Provided entries: Begin

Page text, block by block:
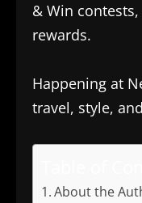
& Win
rewards.
Happening at
travel, style,
About the
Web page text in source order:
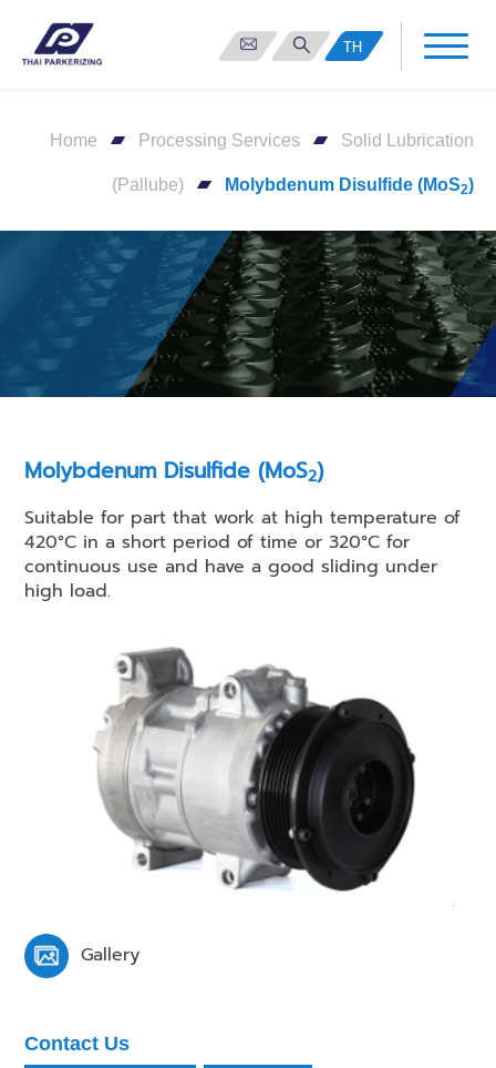
TH
Home Processing Services Solid Lubrication
(Pallube) Molybdenum Disulfide (MoS2)
Molybdenum Disulfide (MoS2)
Suitable for part that work at high temperature of
420°C in a short period of time or 320°C for
continuous use and have a good sliding under
high load.
Gallery
Contact Us
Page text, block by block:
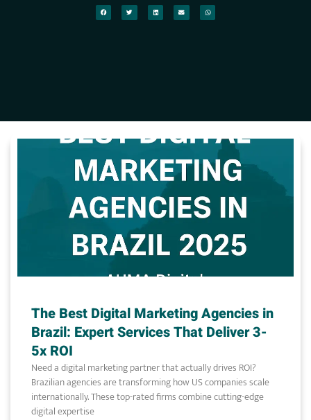
The Best Digital Marketing Agencies in
Brazil: Expert Services That Deliver 3-
5x ROI
Need a digital marketing partner that actually drives ROI?
Brazilian agencies are transforming how US companies scale
internationally. These top-rated firms combine cutting-edge
digital expertise
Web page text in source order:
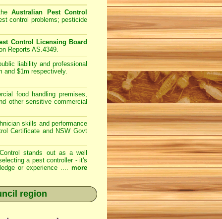
Australian Pest Control
control problems; pesticide
Control Licensing Board
Reports AS.4349.
liability and professional
and $1m respectively.
food handling premises,
other sensitive commercial
skills and performance
Certificate and NSW Govt
stands out as a well
a pest controller - it's
or experience .... more
region
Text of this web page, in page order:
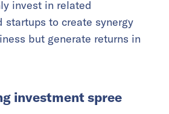
invest in related
startups to create synergy
but generate returns in
investment spree
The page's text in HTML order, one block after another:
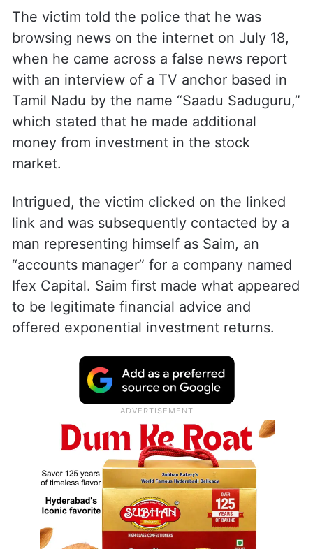
The victim told the police that he was
browsing news on the internet on July 18,
when he came across a false news report
with an interview of a TV anchor based in
Tamil Nadu by the name “Saadu Saduguru,”
which stated that he made additional
money from investment in the stock
market.
Intrigued, the victim clicked on the linked
link and was subsequently contacted by a
man representing himself as Saim, an
“accounts manager” for a company named
Ifex Capital. Saim first made what appeared
to be legitimate financial advice and
offered exponential investment returns.
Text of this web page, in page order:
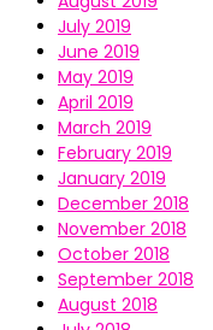
July 2019
June 2019
May 2019
April 2019
March 2019
February 2019
January 2019
December 2018
November 2018
October 2018
September 2018
August 2018
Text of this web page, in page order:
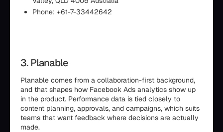
Phone: +61-7-33442642
3. Planable
Planable comes from a collaboration-first background,
and that shapes how Facebook Ads analytics show up
in the product. Performance data is tied closely to
content planning, approvals, and campaigns, which suits
teams that want feedback where decisions are actually
made.
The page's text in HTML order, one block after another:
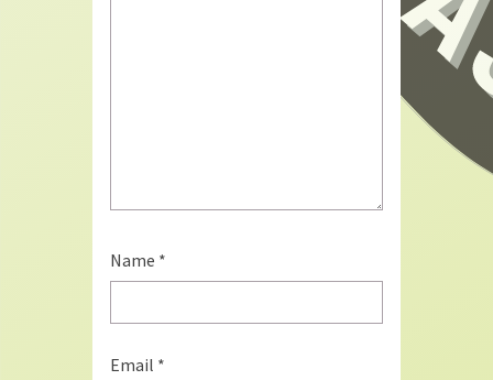
Name *
Email *
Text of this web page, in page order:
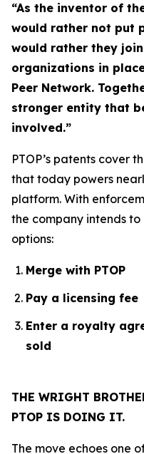
“As the inventor of
would rather not put
would rather they
organizations in
Peer Network.
stronger entity that
involved.”
PTOP’s patents cover
that today powers
platform. With
the company intends
options:
Merge with PTOP
Pay a licensing fee
Enter a royalty
sold
THE WRIGHT
PTOP IS DOING IT.
The move echoes one
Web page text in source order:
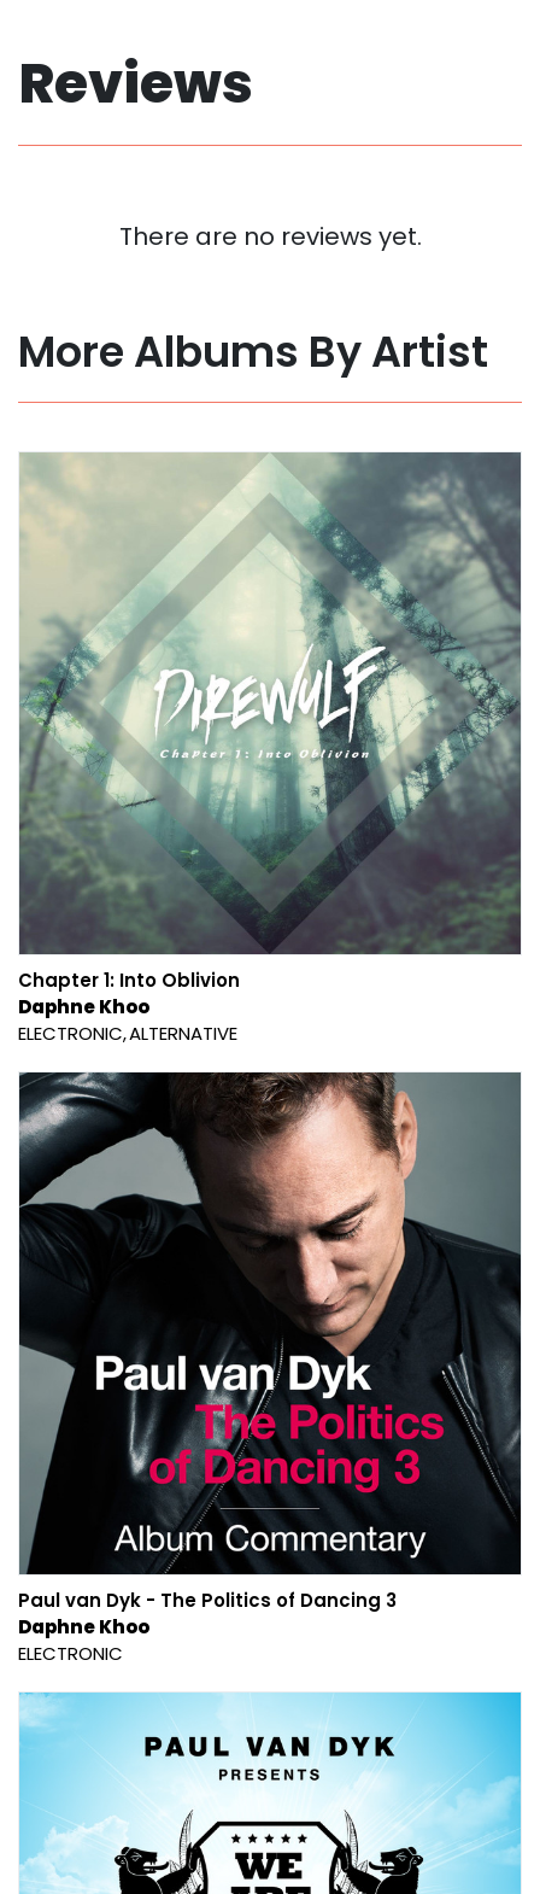
Reviews
There are no reviews yet.
More Albums By Artist
Chapter 1: Into Oblivion
Daphne Khoo
ELECTRONIC ALTERNATIVE
Paul van Dyk - The Politics of Dancing 3
Daphne Khoo
ELECTRONIC
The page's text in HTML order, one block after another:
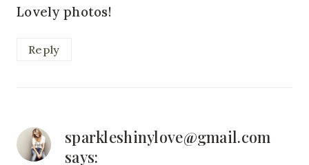
Lovely photos!
Reply
sparkleshinylove@gmail.com
says:
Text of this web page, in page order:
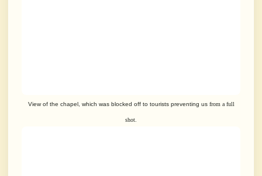
View of the chapel, which was blocked off to tourists preventing us from a full
shot.
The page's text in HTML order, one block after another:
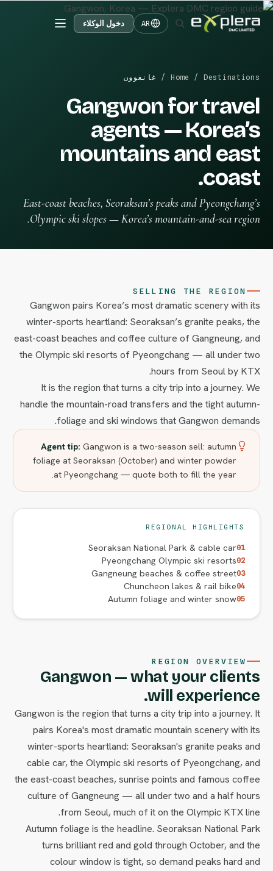
AR دخول الوكلاء
Home / Destinations
/ غانغوون
Gangwon for travel
agents — Korea’s
mountains and east
coast.
East-coast beaches, Seoraksan’s peaks and Pyeongchang’s
Olympic ski slopes — Korea’s mountain-and-sea region.
SELLING THE REGION
Gangwon pairs Korea’s most dramatic scenery with its
winter-sports heartland: Seoraksan’s granite peaks, the
east-coast beaches and coffee culture of Gangneung, and
the Olympic ski resorts of Pyeongchang — all under two
hours from Seoul by KTX.
It is the region that turns a city trip into a journey. We
handle the mountain-road transfers and the tight autumn-
foliage and ski windows that Gangwon demands.
Agent tip: Gangwon is a two-season sell: autumn
foliage at Seoraksan (October) and winter powder
at Pyeongchang — quote both to fill the year.
REGIONAL HIGHLIGHTS
01
Seoraksan National Park & cable car
02
Pyeongchang Olympic ski resorts
03
Gangneung beaches & coffee street
04
Chuncheon lakes & rail bike
05
Autumn foliage and winter snow
REGION OVERVIEW
Gangwon — what your clients
will experience.
Gangwon is the region that turns a city trip into a journey. It
pairs Korea's most dramatic mountain scenery with its
winter-sports heartland: Seoraksan's granite peaks and
cable car, the Olympic ski resorts of Pyeongchang, and
the east-coast beaches, sunrise points and famous coffee
culture of Gangneung — all under two and a half hours
from Seoul, much of it on the Olympic KTX line.
Autumn foliage is the headline. Seoraksan National Park
turns brilliant red and gold through October, and the
colour window is tight, so demand peaks hard and
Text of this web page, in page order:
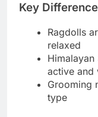
Key
Ragdolls
relaxed
active and
Grooming
type
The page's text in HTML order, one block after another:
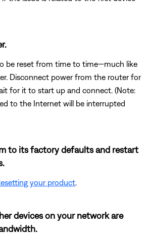
be reset from time to time—much like
Disconnect power from the router for
for it to start up and connect. (Note:
to the Internet will be interrupted
to its factory defaults and restart
your product.
devices on your network are
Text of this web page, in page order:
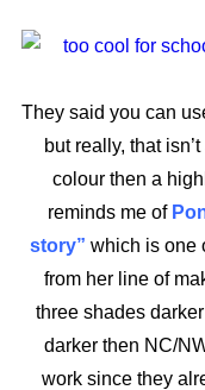
They said you can
but really, that
colour then a
reminds me of
story” which is one
from her line of
three shades
darker then NC/
work since they
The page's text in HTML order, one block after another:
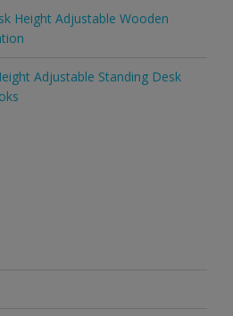
Height Adjustable Wooden
Adjustable Standing Desk
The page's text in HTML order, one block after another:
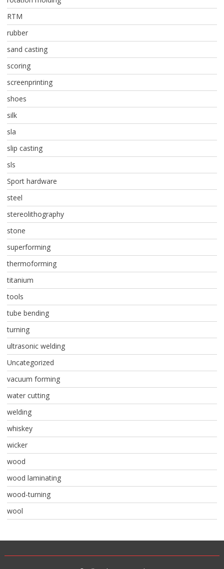
RTM
rubber
sand casting
scoring
screenprinting
shoes
silk
sla
slip casting
sls
Sport hardware
steel
stereolithography
stone
superforming
thermoforming
titanium
tools
tube bending
turning
ultrasonic welding
Uncategorized
vacuum forming
water cutting
welding
whiskey
wicker
wood
wood laminating
wood-turning
wool
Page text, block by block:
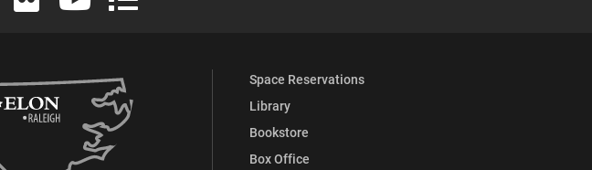
Space Reservations
Library
Bookstore
Box Office
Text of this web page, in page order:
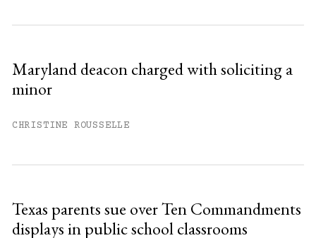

Provided entries: End

Assigned task:
The records above must be repeated in full and exactly, but without any of the pictures.

Completed task:
Page text, block by block:
& Win
rewards.
Happening at
travel, style,
About the
Web page text in source order:
TH
Home Processing Services Solid Lubrication
(Pallube) Molybdenum Disulfide (MoS2)
Molybdenum Disulfide (MoS2)
Suitable for part that work at high temperature of
420°C in a short period of time or 320°C for
continuous use and have a good sliding under
high load.
Gallery
Contact Us
Page text, block by block:
The Best Digital Marketing Agencies in
Brazil: Expert Services That Deliver 3-
5x ROI
Need a digital marketing partner that actually drives ROI?
Brazilian agencies are transforming how US companies scale
internationally. These top-rated firms combine cutting-edge
digital expertise
Web page text in source order:
Australian Pest Control
control problems; pesticide
Control Licensing Board
Reports AS.4349.
liability and professional
and $1m respectively.
food handling premises,
other sensitive commercial
skills and performance
Certificate and NSW Govt
stands out as a well
a pest controller - it's
or experience .... more
region
Text of this web page, in page order:
invest in related
startups to create synergy
but generate returns in
investment spree
The page's text in HTML order, one block after another:
The victim told the police that he was
browsing news on the internet on July 18,
when he came across a false news report
with an interview of a TV anchor based in
Tamil Nadu by the name “Saadu Saduguru,”
which stated that he made additional
money from investment in the stock
market.
Intrigued, the victim clicked on the linked
link and was subsequently contacted by a
man representing himself as Saim, an
“accounts manager” for a company named
Ifex Capital. Saim first made what appeared
to be legitimate financial advice and
offered exponential investment returns.
Text of this web page, in page order:
July 2019
June 2019
May 2019
April 2019
March 2019
February 2019
January 2019
December 2018
November 2018
October 2018
September 2018
August 2018
Text of this web page, in page order:
Phone: +61-7-33442642
3. Planable
Planable comes from a collaboration-first background,
and that shapes how Facebook Ads analytics show up
in the product. Performance data is tied closely to
content planning, approvals, and campaigns, which suits
teams that want feedback where decisions are actually
made.
The page's text in HTML order, one block after another:
Name *
Email *
Text of this web page, in page order:
“As the inventor of
would rather not put
would rather they
organizations in
Peer Network.
stronger entity that
involved.”
PTOP’s patents cover
that today powers
platform. With
the company intends
options:
Merge with PTOP
Pay a licensing fee
Enter a royalty
sold
THE WRIGHT
PTOP IS DOING IT.
The move echoes one
Web page text in source order:
Reviews
There are no reviews yet.
More Albums By Artist
Chapter 1: Into Oblivion
Daphne Khoo
ELECTRONIC ALTERNATIVE
Paul van Dyk - The Politics of Dancing 3
Daphne Khoo
ELECTRONIC
The page's text in HTML order, one block after another:
Lovely photos!
Reply
sparkleshinylove@gmail.com
says:
Text of this web page, in page order:
View of the chapel, which was blocked off to tourists preventing us from a full
shot.
The page's text in HTML order, one block after another:
AR دخول الوكلاء
Home / Destinations
/ غانغوون
Gangwon for travel
agents — Korea’s
mountains and east
coast.
East-coast beaches, Seoraksan’s peaks and Pyeongchang’s
Olympic ski slopes — Korea’s mountain-and-sea region.
SELLING THE REGION
Gangwon pairs Korea’s most dramatic scenery with its
winter-sports heartland: Seoraksan’s granite peaks, the
east-coast beaches and coffee culture of Gangneung, and
the Olympic ski resorts of Pyeongchang — all under two
hours from Seoul by KTX.
It is the region that turns a city trip into a journey. We
handle the mountain-road transfers and the tight autumn-
foliage and ski windows that Gangwon demands.
Agent tip: Gangwon is a two-season sell: autumn
foliage at Seoraksan (October) and winter powder
at Pyeongchang — quote both to fill the year.
REGIONAL HIGHLIGHTS
01
Seoraksan National Park & cable car
02
Pyeongchang Olympic ski resorts
03
Gangneung beaches & coffee street
04
Chuncheon lakes & rail bike
05
Autumn foliage and winter snow
REGION OVERVIEW
Gangwon — what your clients
will experience.
Gangwon is the region that turns a city trip into a journey. It
pairs Korea's most dramatic mountain scenery with its
winter-sports heartland: Seoraksan's granite peaks and
cable car, the Olympic ski resorts of Pyeongchang, and
the east-coast beaches, sunrise points and famous coffee
culture of Gangneung — all under two and a half hours
from Seoul, much of it on the Olympic KTX line.
Autumn foliage is the headline. Seoraksan National Park
turns brilliant red and gold through October, and the
colour window is tight, so demand peaks hard and
Text of this web page, in page order:
Key
Ragdolls
relaxed
active and
Grooming
type
The page's text in HTML order, one block after another:
be reset from time to time—much like
Disconnect power from the router for
for it to start up and connect. (Note:
to the Internet will be interrupted
to its factory defaults and restart
your product.
devices on your network are
Text of this web page, in page order:
They said you can
but really, that
colour then a
reminds me of
story” which is one
from her line of
three shades
darker then NC/
work since they
The page's text in HTML order, one block after another:
Height Adjustable Wooden
Adjustable Standing Desk
The page's text in HTML order, one block after another:
RTM
rubber
sand casting
scoring
screenprinting
shoes
silk
sla
slip casting
sls
Sport hardware
steel
stereolithography
stone
superforming
thermoforming
titanium
tools
tube bending
turning
ultrasonic welding
Uncategorized
vacuum forming
water cutting
welding
whiskey
wicker
wood
wood laminating
wood-turning
wool
Page text, block by block:
Space Reservations
Library
Bookstore
Box Office
Text of this web page, in page order:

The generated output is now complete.